The `lfi-leg` rewriter tool supports options for configuring the sandboxing approach.

```
Usage: lfi-leg [OPTION...] INPUT
lfi-gen: rewrite assembly files to be compatible with LFI

-a, --arch=ARCH Set the target architecture (arm64,amd64)
--cfi=TYPE Select CFI mechanism (bundle16,bundle32)
--no-guard-elim Do not run redundant guard elimination
--no-segue Do not use segment register to store the sandbox
base
-o, --output=FILE Output to FILE instead of standard output
--poc Produce position-oblivious code (implies
--sys-external)
--single-thread Specify single-threaded target
--sys-external Store runtime call table outside sandbox
-s, --sandbox=TYPE Select sandbox type
(full,stores,bundle-jumps,none)
-?, --help Give this help list
--usage Give a short usage message
```

Some notes:

* By default, LFI on x86-64 uses 16-byte bundles. We have measured better
performance with 32-byte bundles on Intel machines, and better performance
with 16-byte bundles on AMD machines. LFI does not use bundles on Arm64.
* The `--sandbox` option can be used to configure isolation granularity. With
`stores`, only stores and control-flow is sandboxed. Programs are allowed to
read outside of their memory. With `bundle-jumps`, LFI only enforces that
bundles are the targets of jumps, but does not enforce that jumps are
constrained to the sandbox, and does not enforce memory isolation.
* The `--single-thread` option in combination with `--sandbox=bundle-jumps`
allows for more efficient return sequences, but is only applicable when
sandboxed programs are single-threaded.

# Library Sandboxing

By default, the LFI compiler produces executables that you can run in a
sandboxed environment.
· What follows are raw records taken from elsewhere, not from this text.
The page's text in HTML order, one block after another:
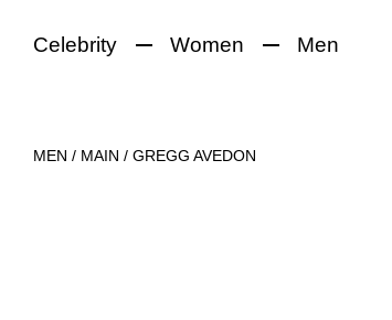
Celebrity Women Men
MEN / MAIN / GREGG AVEDON
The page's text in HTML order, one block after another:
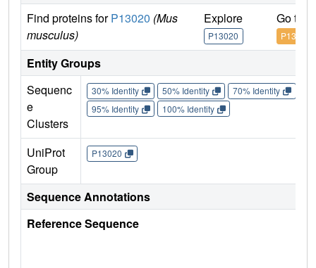
Find proteins forP13020 (Mus
musculus)
Explore
P13020
Go to
P13020
Entity Groups
Sequenc
e
Clusters
30% Identity 50% Identity 70% Identity
95% Identity
100% Identity
UniProt
Group
P13020
Sequence Annotations
Reference Sequence
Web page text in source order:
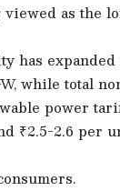
as the
has
while total
power
₹2.5-2.6 per
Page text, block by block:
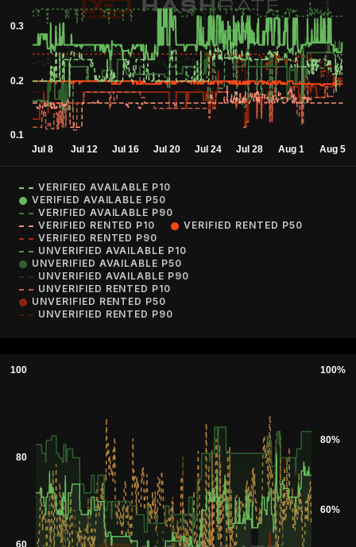
VERIFIED AVAILABLE P10
VERIFIED AVAILABLE P50
VERIFIED AVAILABLE P90
VERIFIED RENTED P10
VERIFIED RENTED P50
VERIFIED RENTED P90
UNVERIFIED AVAILABLE P10
UNVERIFIED AVAILABLE P50
UNVERIFIED AVAILABLE P90
UNVERIFIED RENTED P10
UNVERIFIED RENTED P50
UNVERIFIED RENTED P90
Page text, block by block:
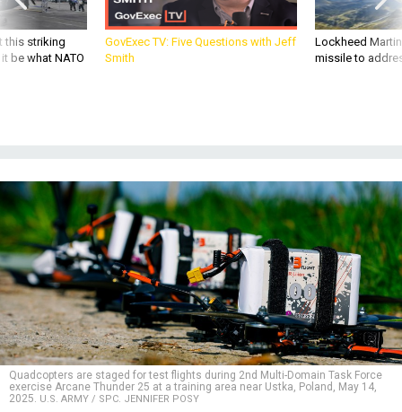
this striking
be what NATO
GovExec TV: Five Questions with Jeff
Smith
Lockheed
missile to
Quadcopters are staged for test flights during 2nd Multi-Domain Task Force
exercise Arcane Thunder 25 at a training area near Ustka, Poland, May 14,
2025. U.S. ARMY / SPC. JENNIFER POSY
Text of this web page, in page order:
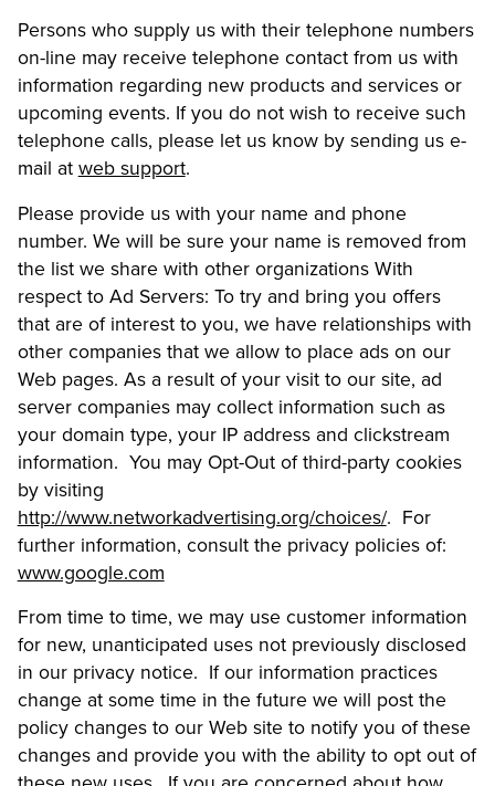
Persons who supply us with their telephone numbers
on-line may receive telephone contact from us with
information regarding new products and services or
upcoming events. If you do not wish to receive such
telephone calls, please let us know by sending us e-
mail at web support.
Please provide us with your name and phone
number. We will be sure your name is removed from
the list we share with other organizations With
respect to Ad Servers: To try and bring you offers
that are of interest to you, we have relationships with
other companies that we allow to place ads on our
Web pages. As a result of your visit to our site, ad
server companies may collect information such as
your domain type, your IP address and clickstream
information. You may Opt-Out of third-party cookies
by visiting
http://www.networkadvertising.org/choices/. For
further information, consult the privacy policies of:
www.google.com
From time to time, we may use customer information
for new, unanticipated uses not previously disclosed
in our privacy notice. If our information practices
change at some time in the future we will post the
policy changes to our Web site to notify you of these
changes and provide you with the ability to opt out of
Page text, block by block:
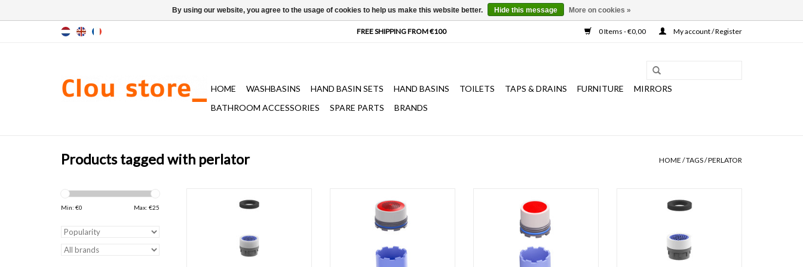
0 Items - €0,00 My account / Register
HOME WASHBASINS HAND BASIN SETS HAND BASINS TOILETS TAPS & DRAINS FURNITURE
MIRRORS
BATHROOM ACCESSORIES
SPARE PARTS BRANDS
Products tagged with perlator HOME /TAGS/PERLATOR
Min: €0 Max: €25
chrome for Freddo cold water taps
ADD TO CART
and Xo freestanding bathtub mixers
CL/06.04012.29 and
CL/06.04013.29
ADD TO CART
taps, all Kaldur cold water and
washbasin mixer taps and Xo
washbasin mixer taps 12 & 13.
ADD TO CART
water taps 3, 4, 9, 10 and 11.
By using our website, you agree to the usage of cookies to help us make this website better. Hide this message More on cookies »
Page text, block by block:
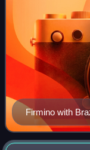
Firmino with
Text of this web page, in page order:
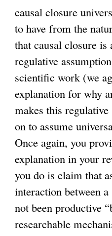
causal closure
to have from the
that causal closure
regulative
scientific work (we
explanation for why
makes this
on to assume
Once again, you
explanation in your
you do is claim that
interaction between
not been productive
researchable
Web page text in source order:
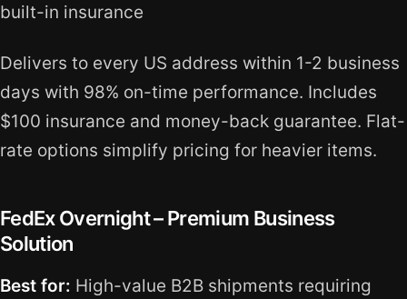
built-in insurance
Delivers to every US address within 1-2 business
days with 98% on-time performance. Includes
$100 insurance and money-back guarantee. Flat-
rate options simplify pricing for heavier items.
FedEx Overnight – Premium Business
Solution
Best for: High-value B2B shipments requiring
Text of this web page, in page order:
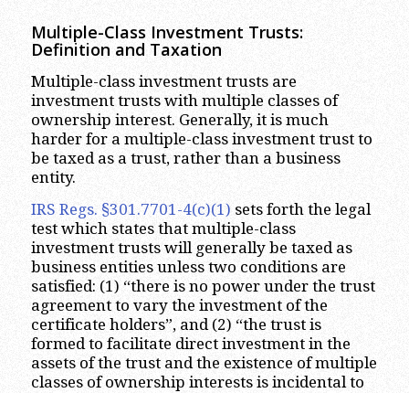
Multiple-Class Investment Trusts:
Definition and Taxation
Multiple-class investment trusts are
investment trusts with multiple classes of
ownership interest. Generally, it is much
harder for a multiple-class investment trust to
be taxed as a trust, rather than a business
entity.
IRS Regs. §301.7701-4(c)(1) sets forth the legal
test which states that multiple-class
investment trusts will generally be taxed as
business entities unless two conditions are
satisfied: (1) “there is no power under the trust
agreement to vary the investment of the
certificate holders”, and (2) “the trust is
formed to facilitate direct investment in the
assets of the trust and the existence of multiple
classes of ownership interests is incidental to

To adapt this model to library sandboxing, a tool called
[Sobox](https://github.com/zyedidia/sobox) can be used to generate bindings for
a library compiled with LFI so that functions within the sandbox can be invoked
by a host. Since the LFI sandbox runs within a single process, invoking a
sandboxed function is very cheap -- roughly 20-40 cycles.

# Roadmap

The LFI project is currently under development. Here are some directions we are
interested in (some of which are being actively developed):

* Integration with library sandboxing tools.
* New capabilities and full security for the runtime.
* Optimized integration with WebAssembly (efficiently run WebAssembly inside LFI).
* Support for dynamic recompilation to other architectures.
* Native support for RISC-V.
* Instrumentation of static binaries, so you don't need to recompile your program.
* Support for Arm software context IDs for mitigating Spectre attacks (requires
modifications to Linux, which Arm will hopefully implement soon).